ABOUT THIS TASK >> From the first line to the last, set down the material exactly and drop every picture.

========================================

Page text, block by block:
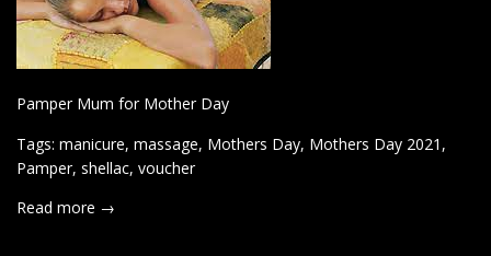
Pamper Mum for Mother Day
Tags: manicure, massage, Mothers Day, Mothers Day 2021 ,
Pamper, shellac, voucher
Read more →
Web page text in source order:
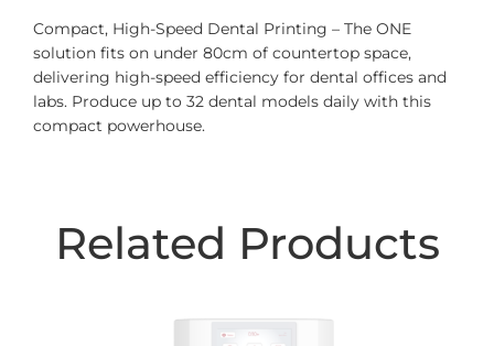
Compact, High-Speed Dental Printing – The ONE
solution fits on under 80cm of countertop space,
delivering high-speed efficiency for dental offices and
labs. Produce up to 32 dental models daily with this
compact powerhouse.
Related Products
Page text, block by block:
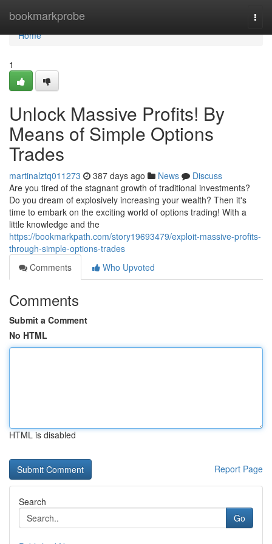
bookmarkprobe
Home
Home
1
Unlock Massive Profits! By
Means of Simple Options
Trades
martinalztq011273 387 days ago News
Discuss
Are you tired of the stagnant growth of traditional investments?
Do you dream of explosively increasing your wealth? Then it's
time to embark on the exciting world of options trading! With a
little knowledge and the
https://bookmarkpath.com/story19693479/exploit-massive-profits-
through-simple-options-trades
Comments
Who Upvoted
Comments
Submit a Comment
No HTML
HTML is disabled
Report Page
Search
Go
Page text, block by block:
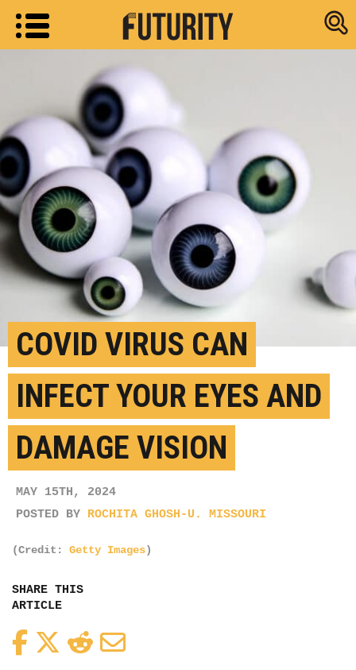
Research
COVID VIRUS CAN
INFECT YOUR EYES AND
DAMAGE VISION
MAY 15TH, 2024
POSTED BY ROCHITA GHOSH-U. MISSOURI
(Credit: Getty Images)
SHARE THIS
ARTICLE
FacebookTwitterReddit
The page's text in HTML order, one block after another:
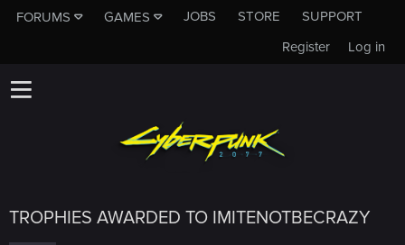
FORUMS GAMES JOBS STORE
SUPPORT
Log in
Register
TROPHIES AWARDED TO IMITENOTBECRAZY
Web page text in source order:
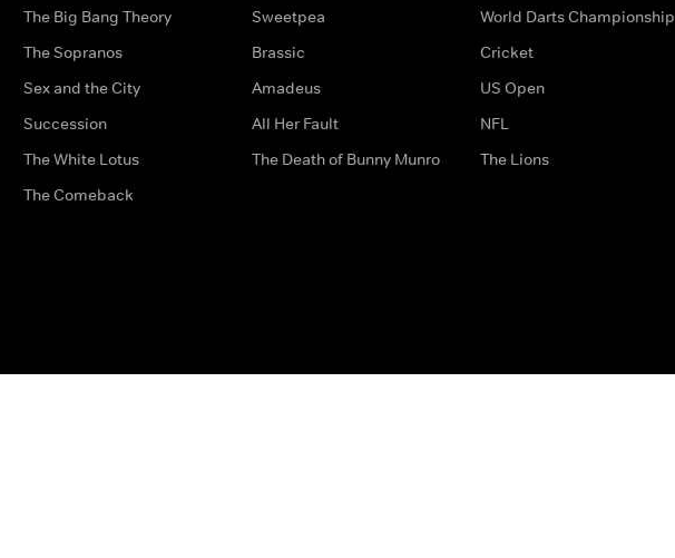
The Big Bang Theory
The Sopranos
Sex and the City
Succession
The White Lotus
The Comeback
Sweetpea
Brassic
Amadeus
All Her Fault
The Death of Bunny Munro
World Darts Championship
Cricket
US Open
NFL
The Lions
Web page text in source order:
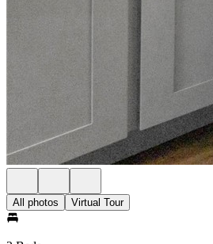
All photos Virtual Tour
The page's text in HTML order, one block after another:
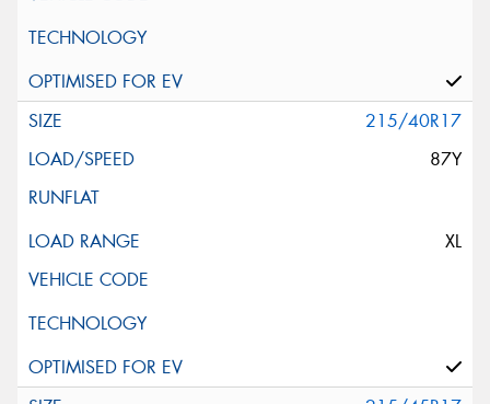
215/40R17
87Y
XL
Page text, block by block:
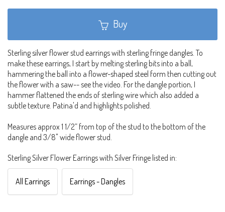
Buy
Sterling silver flower stud earrings with sterling fringe dangles. To
make these earrings, I start by melting sterling bits into a ball,
hammering the ball into a flower-shaped steel form then cutting out
the flower with a saw-- see the video. For the dangle portion, I
hammer flattened the ends of sterling wire which also added a
subtle texture. Patina'd and highlights polished.
Measures approx 1 1/2” from top of the stud to the bottom of the
dangle and 3/8" wide flower stud.
Sterling Silver Flower Earrings with Silver Fringe listed in:
All Earrings Earrings - Dangles
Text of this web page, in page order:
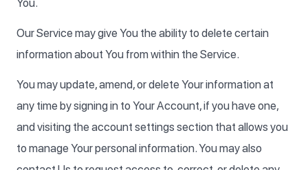
Our Service may give You the ability to delete certain
information about You from within the Service.
You may update, amend, or delete Your information at
any time by signing in to Your Account, if you have one,
and visiting the account settings section that allows you
to manage Your personal information. You may also
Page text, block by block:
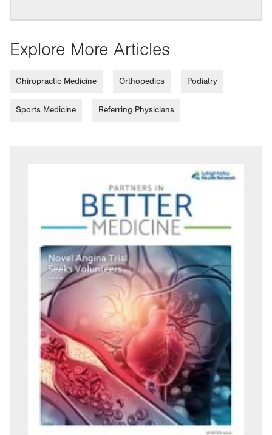
Explore More Articles
Chiropractic Medicine Orthopedics Podiatry
Sports Medicine Referring Physicians
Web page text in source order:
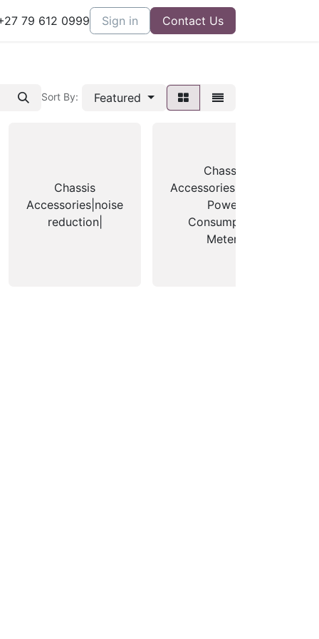
79 612 0999 Sign in Contact Us
Sort By: Featured
Chassis
Accessories|noise
reduction|
Chassis
Accessories|Zalman
Power
Consumption
Meter|
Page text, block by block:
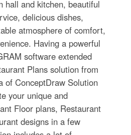
hall and kitchen, beautiful
delicious dishes,
atmosphere of comfort,
Having a powerful
software extended
Plans solution from
of ConceptDraw Solution
your unique and
Floor plans, Restaurant
designs in a few
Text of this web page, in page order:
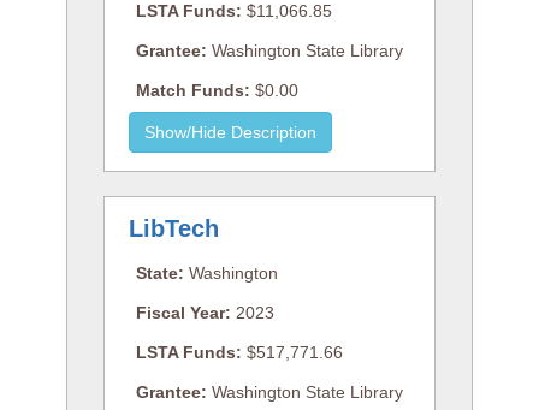
LSTA Funds: $11,066.85
Grantee: Washington State Library
Match Funds: $0.00
LibTech
State: Washington
Fiscal Year: 2023
LSTA Funds: $517,771.66
Grantee: Washington State Library
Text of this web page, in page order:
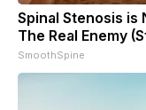
Spinal Stenosis is
The Real Enemy
SmoothSpine
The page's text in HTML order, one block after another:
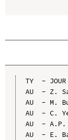
TY  - JOUR
AU  - Z.
AU  - M.
AU  - C.
AU  -
AU  - E.
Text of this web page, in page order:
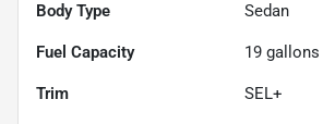
Body Type Sedan
Fuel Capacity 19 gallons
Trim SEL+
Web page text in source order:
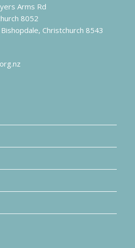
Arms Rd
8052
Christchurch 8543
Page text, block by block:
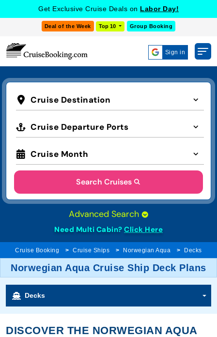
Get Exclusive Cruise Deals on Labor Day!
Deal of the Week Top 10 Group Booking
Sign in
Cruise Destination
Cruise Departure Ports
Cruise Month
Search Cruises
Advanced Search
Need Multi Cabin? Click Here
Cruise Booking Cruise Ships Norwegian Aqua Decks
Norwegian Aqua Cruise Ship Deck Plans
Decks
DISCOVER THE NORWEGIAN AQUA
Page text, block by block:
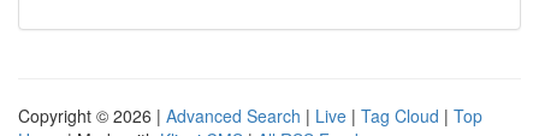
Copyright © 2026 | Advanced Search | Live | Tag Cloud | Top
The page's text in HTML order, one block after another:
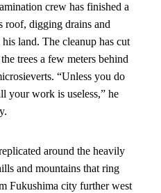
crew has finished a
roof, digging drains and
land. The cleanup has cut
trees a few meters behind
“Unless you do
your work is useless,” he
around the heavily
and mountains that ring
Fukushima city further west
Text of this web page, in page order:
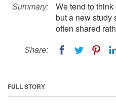
Summary:
We tend to
but a new study
often shared
Share:
FULL STORY
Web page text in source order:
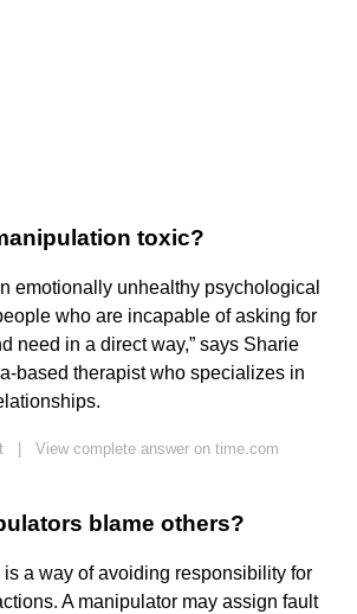
toxic?
emotionally unhealthy psychological
who are incapable of asking for
need in a direct way,” says Sharie
based therapist who specializes in
View complete answer on time.com
blame others?
a way of avoiding responsibility for
A manipulator may assign fault
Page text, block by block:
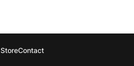
StoreContact
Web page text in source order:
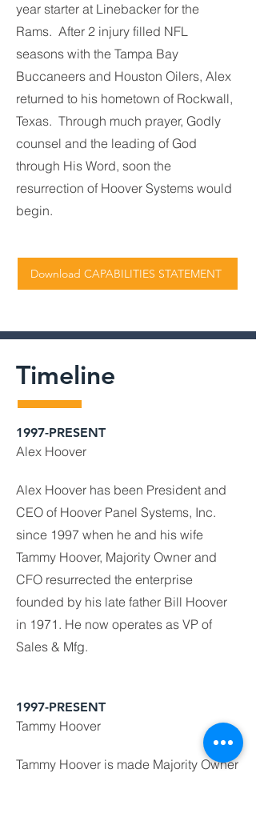
year starter at Linebacker for the
Rams. After 2 injury filled NFL
seasons with the Tampa Bay
Buccaneers and Houston Oilers, Alex
returned to his hometown of Rockwall,
Texas. Through much prayer, Godly
counsel and the leading of God
through His Word, soon the
resurrection of Hoover Systems would
begin.
Download CAPABILITIES STATEMENT
Timeline
1997-PRESENT
Alex Hoover
Alex Hoover has been President and
CEO of Hoover Panel Systems, Inc.
since 1997 when he and his wife
Tammy Hoover, Majority Owner and
CFO resurrected the enterprise
founded by his late father Bill Hoover
in 1971. He now operates as VP of
Sales & Mfg.
1997-PRESENT
Tammy Hoover
Tammy Hoover is made Majority Owner
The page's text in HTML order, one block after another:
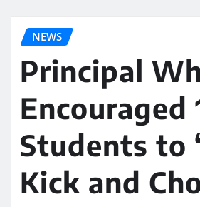
NEWS
Principal
Encouraged
Students to
Kick and
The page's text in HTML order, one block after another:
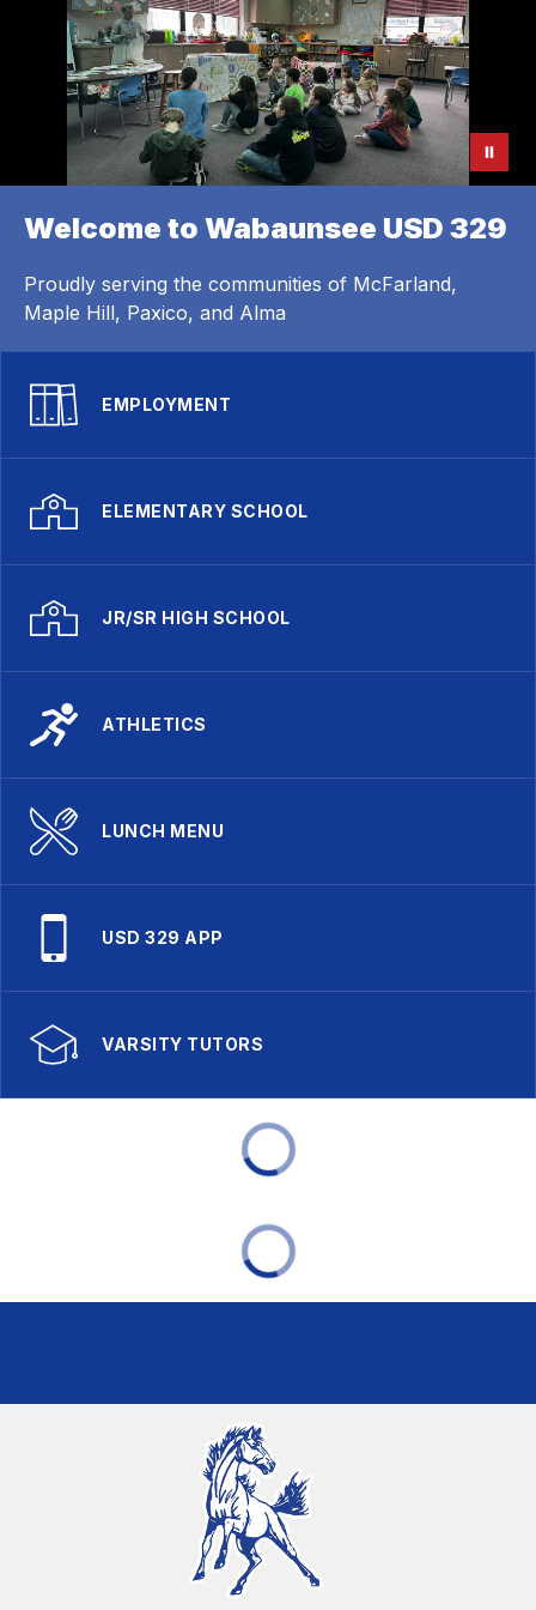
Welcome to Wabaunsee USD 329
Proudly serving the communities of McFarland,
Maple Hill, Paxico, and Alma
EMPLOYMENT
ELEMENTARY SCHOOL
JR/SR HIGH SCHOOL
ATHLETICS
LUNCH MENU
USD 329 APP
VARSITY TUTORS
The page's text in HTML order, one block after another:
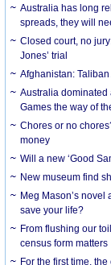
Australia has long
spreads, they will
Closed court, no
Jones’ trial
Afghanistan:
Australia dominated
Games the way of
Chores or no
money
Will a new ‘Good
New museum find
Meg Mason’s
save your life?
From flushing our
census form matters
For the first time,
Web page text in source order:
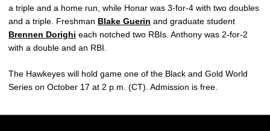
a triple and a home run, while Honar was 3-for-4 with two doubles
and a triple. Freshman Blake Guerin and graduate student
Brennen Dorighi each notched two RBIs. Anthony was 2-for-2
with a double and an RBI.
The Hawkeyes will hold game one of the Black and Gold World
Series on October 17 at 2 p.m. (CT). Admission is free.
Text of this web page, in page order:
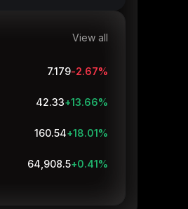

========================================

EXERCISE RESULT >>
Page text, block by block:
Pamper Mum for Mother Day
Tags: manicure, massage, Mothers Day, Mothers Day 2021 ,
Pamper, shellac, voucher
Read more →
Web page text in source order:
Compact, High-Speed Dental Printing – The ONE
solution fits on under 80cm of countertop space,
delivering high-speed efficiency for dental offices and
labs. Produce up to 32 dental models daily with this
compact powerhouse.
Related Products
Page text, block by block:
bookmarkprobe
Home
Home
1
Unlock Massive Profits! By
Means of Simple Options
Trades
martinalztq011273 387 days ago News
Discuss
Are you tired of the stagnant growth of traditional investments?
Do you dream of explosively increasing your wealth? Then it's
time to embark on the exciting world of options trading! With a
little knowledge and the
https://bookmarkpath.com/story19693479/exploit-massive-profits-
through-simple-options-trades
Comments
Who Upvoted
Comments
Submit a Comment
No HTML
HTML is disabled
Report Page
Search
Go
Page text, block by block:
Research
COVID VIRUS CAN
INFECT YOUR EYES AND
DAMAGE VISION
MAY 15TH, 2024
POSTED BY ROCHITA GHOSH-U. MISSOURI
(Credit: Getty Images)
SHARE THIS
ARTICLE
FacebookTwitterReddit
The page's text in HTML order, one block after another:
FORUMS GAMES JOBS STORE
SUPPORT
Log in
Register
TROPHIES AWARDED TO IMITENOTBECRAZY
Web page text in source order:
The Big Bang Theory
The Sopranos
Sex and the City
Succession
The White Lotus
The Comeback
Sweetpea
Brassic
Amadeus
All Her Fault
The Death of Bunny Munro
World Darts Championship
Cricket
US Open
NFL
The Lions
Web page text in source order:
All photos Virtual Tour
The page's text in HTML order, one block after another:
215/40R17
87Y
XL
Page text, block by block:
Buy
Sterling silver flower stud earrings with sterling fringe dangles. To
make these earrings, I start by melting sterling bits into a ball,
hammering the ball into a flower-shaped steel form then cutting out
the flower with a saw-- see the video. For the dangle portion, I
hammer flattened the ends of sterling wire which also added a
subtle texture. Patina'd and highlights polished.
Measures approx 1 1/2” from top of the stud to the bottom of the
dangle and 3/8" wide flower stud.
Sterling Silver Flower Earrings with Silver Fringe listed in:
All Earrings Earrings - Dangles
Text of this web page, in page order:
Our Service may give You the ability to delete certain
information about You from within the Service.
You may update, amend, or delete Your information at
any time by signing in to Your Account, if you have one,
and visiting the account settings section that allows you
to manage Your personal information. You may also
Page text, block by block:
Explore More Articles
Chiropractic Medicine Orthopedics Podiatry
Sports Medicine Referring Physicians
Web page text in source order:
79 612 0999 Sign in Contact Us
Sort By: Featured
Chassis
Accessories|noise
reduction|
Chassis
Accessories|Zalman
Power
Consumption
Meter|
Page text, block by block:
hall and kitchen, beautiful
delicious dishes,
atmosphere of comfort,
Having a powerful
software extended
Plans solution from
of ConceptDraw Solution
your unique and
Floor plans, Restaurant
designs in a few
Text of this web page, in page order:
LSTA Funds: $11,066.85
Grantee: Washington State Library
Match Funds: $0.00
LibTech
State: Washington
Fiscal Year: 2023
LSTA Funds: $517,771.66
Grantee: Washington State Library
Text of this web page, in page order:
Spinal Stenosis is
The Real Enemy
SmoothSpine
The page's text in HTML order, one block after another:
TY  - JOUR
AU  - Z.
AU  - M.
AU  - C.
AU  -
AU  - E.
Text of this web page, in page order:
Body Type Sedan
Fuel Capacity 19 gallons
Trim SEL+
Web page text in source order:
Arms Rd
8052
Christchurch 8543
Page text, block by block:
Get Exclusive Cruise Deals on Labor Day!
Deal of the Week Top 10 Group Booking
Sign in
Cruise Destination
Cruise Departure Ports
Cruise Month
Search Cruises
Advanced Search
Need Multi Cabin? Click Here
Cruise Booking Cruise Ships Norwegian Aqua Decks
Norwegian Aqua Cruise Ship Deck Plans
Decks
DISCOVER THE NORWEGIAN AQUA
Page text, block by block:
Copyright © 2026 | Advanced Search | Live | Tag Cloud | Top
The page's text in HTML order, one block after another:
crew has finished a
roof, digging drains and
land. The cleanup has cut
trees a few meters behind
“Unless you do
your work is useless,” he
around the heavily
and mountains that ring
Fukushima city further west
Text of this web page, in page order:
Summary:
We tend to
but a new study
often shared
Share:
FULL STORY
Web page text in source order:
toxic?
emotionally unhealthy psychological
who are incapable of asking for
need in a direct way,” says Sharie
based therapist who specializes in
View complete answer on time.com
blame others?
a way of avoiding responsibility for
A manipulator may assign fault
Page text, block by block:
StoreContact
Web page text in source order:
year starter at Linebacker for the
Rams. After 2 injury filled NFL
seasons with the Tampa Bay
Buccaneers and Houston Oilers, Alex
returned to his hometown of Rockwall,
Texas. Through much prayer, Godly
counsel and the leading of God
through His Word, soon the
resurrection of Hoover Systems would
begin.
Download CAPABILITIES STATEMENT
Timeline
1997-PRESENT
Alex Hoover
Alex Hoover has been President and
CEO of Hoover Panel Systems, Inc.
since 1997 when he and his wife
Tammy Hoover, Majority Owner and
CFO resurrected the enterprise
founded by his late father Bill Hoover
in 1971. He now operates as VP of
Sales & Mfg.
1997-PRESENT
Tammy Hoover
Tammy Hoover is made Majority Owner
The page's text in HTML order, one block after another:
NEWS
Principal
Encouraged
Students to
Kick and
The page's text in HTML order, one block after another:
Welcome to Wabaunsee USD 329
Proudly serving the communities of McFarland,
Maple Hill, Paxico, and Alma
EMPLOYMENT
ELEMENTARY SCHOOL
JR/SR HIGH SCHOOL
ATHLETICS
LUNCH MENU
USD 329 APP
VARSITY TUTORS
The page's text in HTML order, one block after another:
Australia has long
spreads, they will
Closed court, no
Jones’ trial
Afghanistan:
Australia dominated
Games the way of
Chores or no
money
Will a new ‘Good
New museum find
Meg Mason’s
save your life?
From flushing our
census form matters
For the first time,
Web page text in source order:
a triple and a home run, while Honar was 3-for-4 with two doubles
and a triple. Freshman Blake Guerin and graduate student
Brennen Dorighi each notched two RBIs. Anthony was 2-for-2
with a double and an RBI.
The Hawkeyes will hold game one of the Black and Gold World
Series on October 17 at 2 p.m. (CT). Admission is free.
Text of this web page, in page order:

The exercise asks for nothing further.